Bu, ürettiğimizin neredeyse beşte biri. Türkiye’de gıda kaybı düzeyine baktığımızda ise neredeyse yüzde 40 gibi akıl almaz bir oranla karşılaşıyoruz. Ülkemizde gıda israfını sadece yüzde 2 oranında iyileştirebilsek yaklaşık 360 bin ailenin 1 yıllık geçim giderini karşılayabiliriz.” Bakan Bekir Pakdemirli’nin verdiği rakamlar gerçekten çok sarsıcı. Hepimizin oturup uzun uzun bu konu üzerinde düşünmesi, kafa yorması, proje geliştirmesi ve hayata geçirmesi gerekiyor.
Sadece yüzde 2’lik bir iyileştirmeyle 360 bin ailenin yılın 365 günü tok uyuyacağını düşünecek olursak, ülkemizdeki gıda israfını tamamen ortadan kaldırarak bu bereketli topraklar üzerinde açlık çeken bir tek kişi bile kalmayacağını asla aklımızdan çıkarmayalım. Ve israfa son vermeye ilk önce bireysel olarak kendi evimizden, mutfağımızdan başlayalım.
EN ANLAMLI CHALLENGE
Sosyal medyanın yaygınlaşmasıyla birlikte yeni akımlarla çok sık karşılaşır olduk. Özellikle Instagram ve Twitter’da rastladığımız ve bir tür meydan okuma olan ‘challenge’lar bunların en bilineni... Aralarında bazen anlamsız ve saçmaları olsa da sosyal sorumluluk kapsamında yapılan inanılmaz faydalı ‘challenge’lar çoğunlukta... En son örnek de Hatay’da yanan ormanları yeniden yeşertmek için yapılanlar...
Malum; önce spor kulüpleri bu akımı başlattı. Galatasaray, Fenerbahçe, Beşiktaş, Trabzon, Göztepe ve diğerleri birbirlerine meydan okuyarak kuruluş yılları kadar fidan bağışladı. Derken bankalar bu güzel meydan okumaya dâhil oldu. İş Bankası 44 bin 810 adet fidan bağışladığını açıkladı ve Yapı Kredi’yi Twitter üzerinden kampanyaya katılmaya davet etti.

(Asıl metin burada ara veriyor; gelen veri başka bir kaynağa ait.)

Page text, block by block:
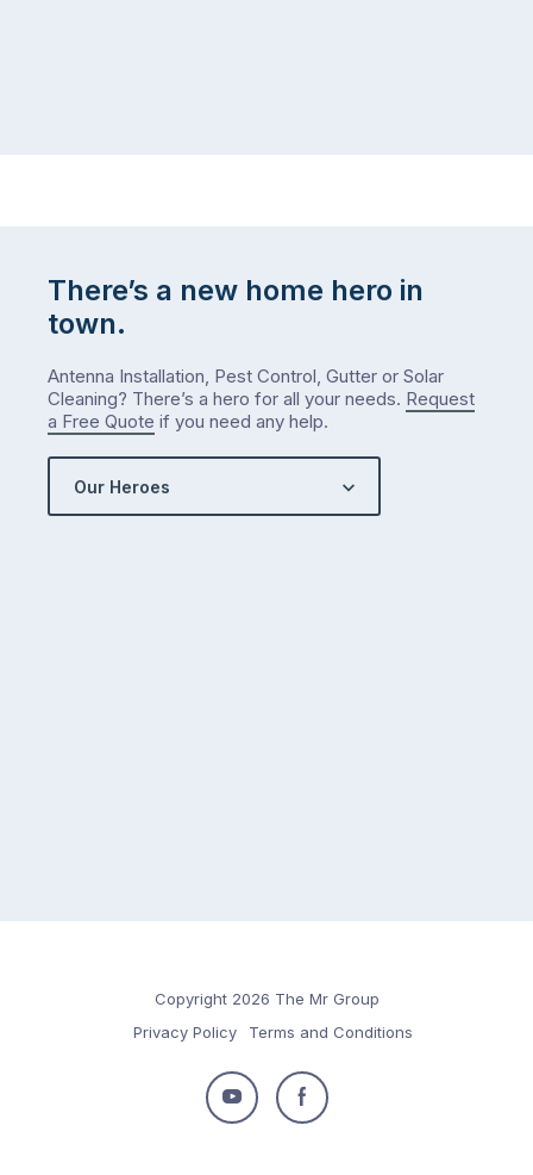
There’s a new home hero in
town.
Antenna Installation, Pest Control, Gutter or Solar
Cleaning? There’s a hero for all your needs. Request
a Free Quote if you need any help.
Our Heroes
Copyright 2026 The Mr Group
Privacy Policy
Terms and Conditions
Follow
Follow
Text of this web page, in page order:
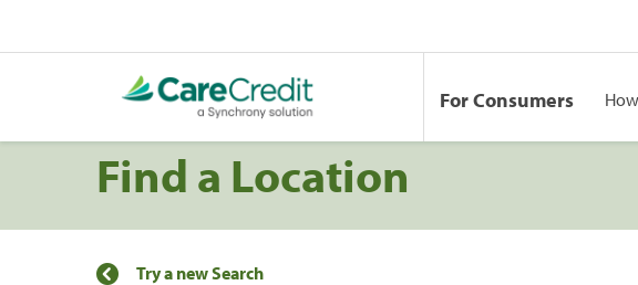
For Consumers
Find a Location
Try a new Search
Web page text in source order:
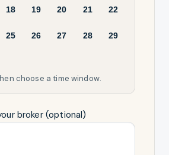
18 19 20 21 22
25 26 27 28 29
choose a time window.
broker (optional)
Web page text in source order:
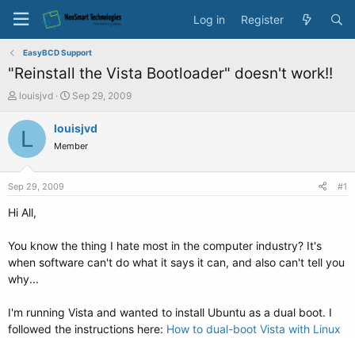
Log in Register
EasyBCD Support
"Reinstall the Vista Bootloader" doesn't work!!
T
r
t
a
e
r
louisjvd
S
a
t
Sep 29, 2009
L louisjvd
Member
Sep 29, 2009 #1
Hi All,
You know the thing I hate most in the computer industry? It's
when software can't do what it says it can, and also can't tell you
why...
I'm running Vista and wanted to install Ubuntu as a dual boot. I
followed the instructions here: How to dual-boot Vista with Linux
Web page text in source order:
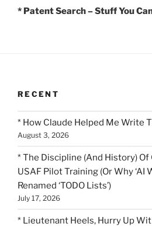
Post
* Patent Search – Stuff You
RECENT
* How Claude Helped Me Write
August 3, 2026
* The Discipline (And History)
USAF Pilot Training (Or Why ‘AI
Renamed ‘TODO Lists’)
July 17, 2026
* Lieutenant Heels, Hurry Up
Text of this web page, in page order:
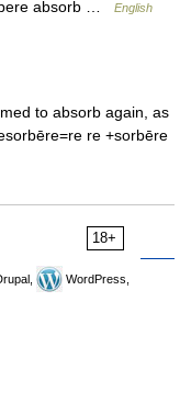
absorb …
English
to absorb again, as
re +sorbēre
18+
WordPress,
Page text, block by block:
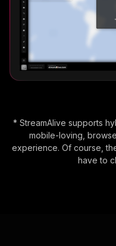
* StreamAlive supports
mobile-loving,
experience. Of course,
have to
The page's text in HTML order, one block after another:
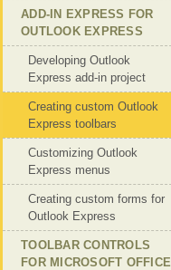
ADD-IN EXPRESS FOR
OUTLOOK EXPRESS
Developing Outlook
Express add-in project
Creating custom Outlook
Express toolbars
Customizing Outlook
Express menus
Creating custom forms for
Outlook Express
TOOLBAR CONTROLS
FOR MICROSOFT OFFICE
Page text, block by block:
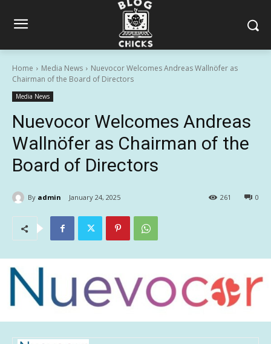
Home Media News
Nuevocor Welcomes Andreas Wallnöfer as
Chairman of the Board of Directors
Media News
Nuevocor Welcomes Andreas
Wallnöfer as Chairman of the
Board of Directors
By admin January 24, 2025 0
261
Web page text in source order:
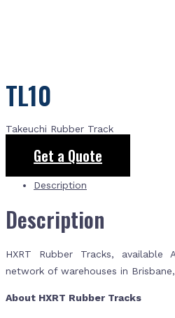
TL10
Takeuchi Rubber Track
Get a Quote
Description
Description
HXRT Rubber Tracks, available
network of warehouses in
About HXRT Rubber Tracks
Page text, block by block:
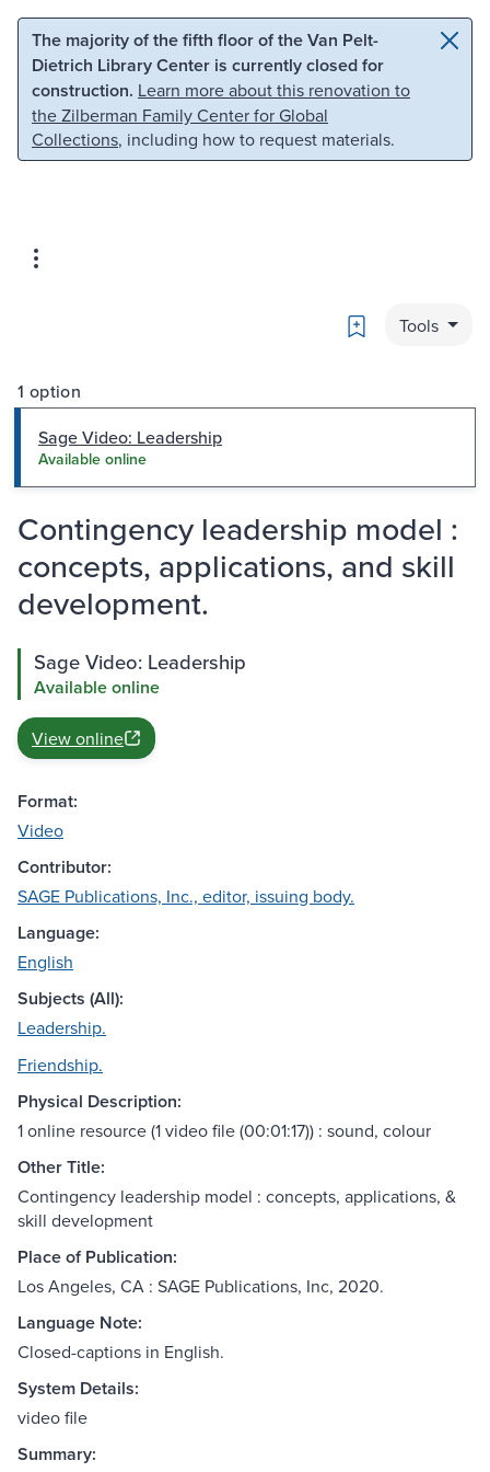
Skip to main content Skip to search
The majority of the fifth floor of the Van Pelt-
Dietrich Library Center is currently closed for
construction. Learn more about this renovation to
the Zilberman Family Center for Global
Collections, including how to request materials.
Bookmark
Tools
1 option
Sage Video: Leadership
Available online
Contingency leadership model :
concepts, applications, and skill
development.
Sage Video: Leadership
Available online
View online
Format:
Video
Contributor:
SAGE Publications, Inc., editor, issuing body.
Language:
English
Subjects (All):
Leadership.
Friendship.
Physical Description:
1 online resource (1 video file (00:01:17)) : sound, colour
Other Title:
Contingency leadership model : concepts, applications, &
skill development
Place of Publication:
Los Angeles, CA : SAGE Publications, Inc, 2020.
Language Note:
Closed-captions in English.
System Details:
video file
Summary:
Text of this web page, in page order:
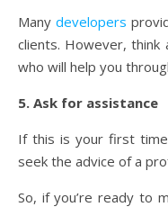
Manydevelopers
clients. However,
who will help you
5. Ask for assistance
If this is your first
seek the advice of a
So, if you’re ready to
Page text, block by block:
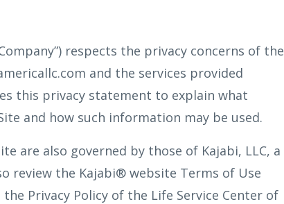
respects the privacy concerns of the
and the services provided
this privacy statement to explain what
and how such information may be used.
are also governed by those of Kajabi, LLC, a
review the Kajabi® website Terms of Use
Privacy Policy of the Life Service Center of
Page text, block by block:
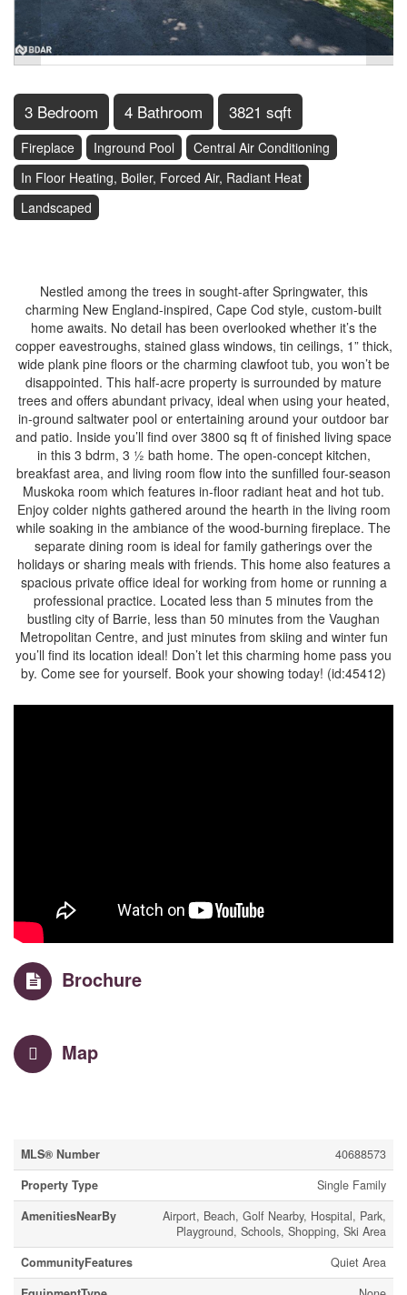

30 bin fidanla davete yanıt veren Yapı Kredi de GarantiBBVA’ya çağrı yaptı. 45 bin fidan bağışlayan GarantiBBVA Akbank’a; 50 bin fidan bağışlayan Akbank da QNB Finansbank’a çağrı gönderdi. QNB Finansbank 20 bin fidan bağışladı ve Enpara’yı kampanyaya destek olmaya davet etti. 10 bin fidan bağışlayan Enpara da TEB’e çağrı yaptı. Bu challenge sayesinde kısa sürede 200 binden fazla fidan bağışı gerçekleşti. Böylesine güzel bir ‘challenge’a imza atan spor kulüplerimizi ve bankalarımızı yürekten kutluyorum.
HAYDİ MEZADA
İzmir, denizi ve güneşiyle olduğu kadar lezzetli otları ve taze balıklarıyla da bir cazibe merkezi... Hele Ege’nin temiz sularından çıkan balıkların tadına doyum olmaz doğrusu... Şayet bana, İzmir’de en taze balığı nereden alabilirim diye soracak olursanız, bir İzmirli olarak yanıtım “Urla’daki mezattan” olur. Urla’da sabahları birer saat ara ile kurulan üç ayrı balık mezadında, gece avlanan balıklar açık artırma usulüyle satışa çıkartılıyor.
Taze ve uygun fiyata balık almak isteyen vatandaşlar bu mezatlara yoğun ilgi gösteriyor. Eğer balık avı mevsiminde yolunuz İzmir’e düşerse, bir sabah mutlaka Urla’ya uğramanızı öneririm. Bazen hayli çekişmeli geçen mezatlardan bir şey almasanız bile o atmosferi yaşamaktan büyük keyif alacağınızı garanti edebilirim.